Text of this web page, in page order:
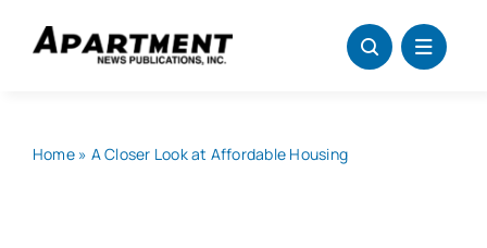
Home» A Closer Look at Affordable Housing
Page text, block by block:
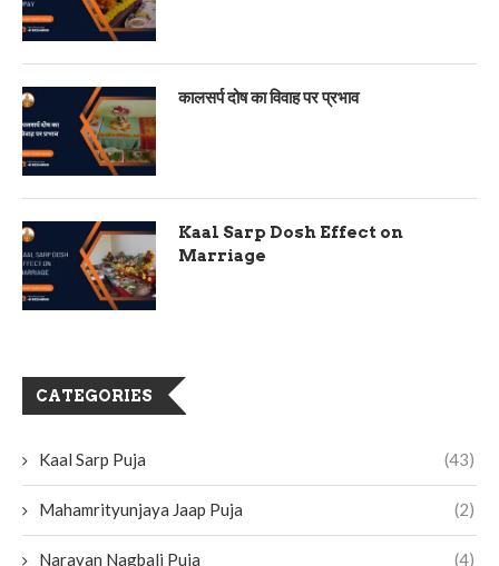
कालसर्प दोष का विवाह पर प्रभाव
Kaal Sarp Dosh Effect on
Marriage
CATEGORIES
Kaal Sarp Puja (43)
Mahamrityunjaya Jaap Puja (2)
Narayan Nagbali Puja (4)
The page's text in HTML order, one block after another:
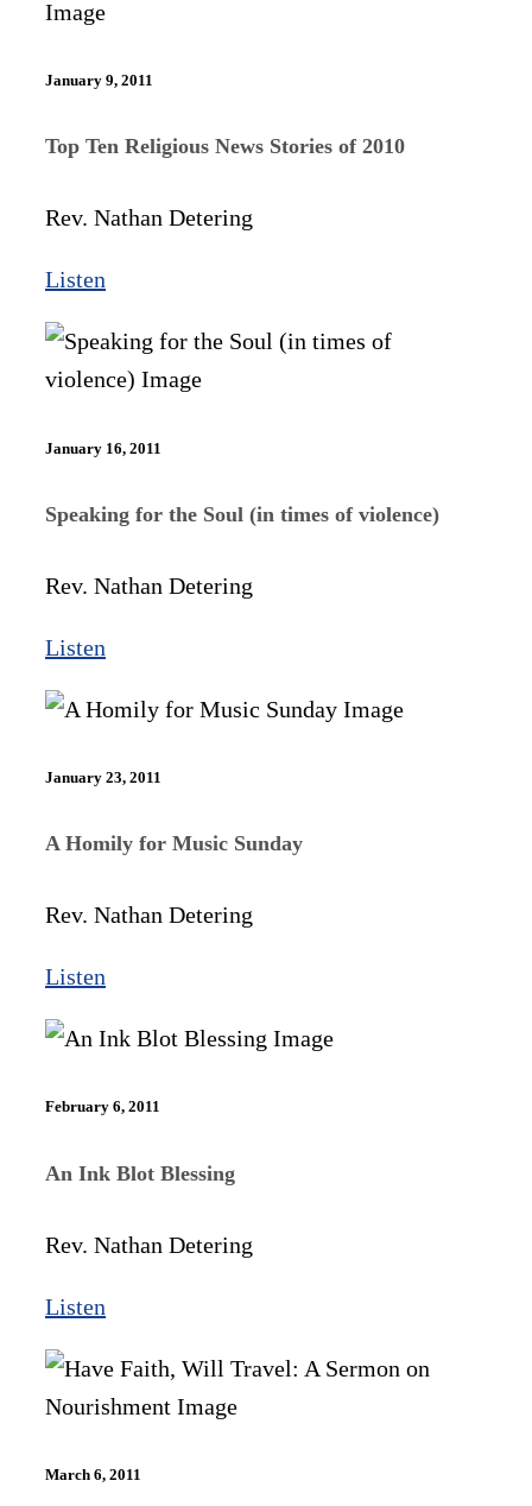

* * *

● **Aim of the exercise**:
All of the material above should be set down again exactly, though not its pictures.

● **Output of the task**:
Text of this web page, in page order:
Home» A Closer Look at Affordable Housing
Page text, block by block:
कालसर्प दोष का विवाह पर प्रभाव
Kaal Sarp Dosh Effect on
Marriage
CATEGORIES
Kaal Sarp Puja (43)
Mahamrityunjaya Jaap Puja (2)
Narayan Nagbali Puja (4)
The page's text in HTML order, one block after another:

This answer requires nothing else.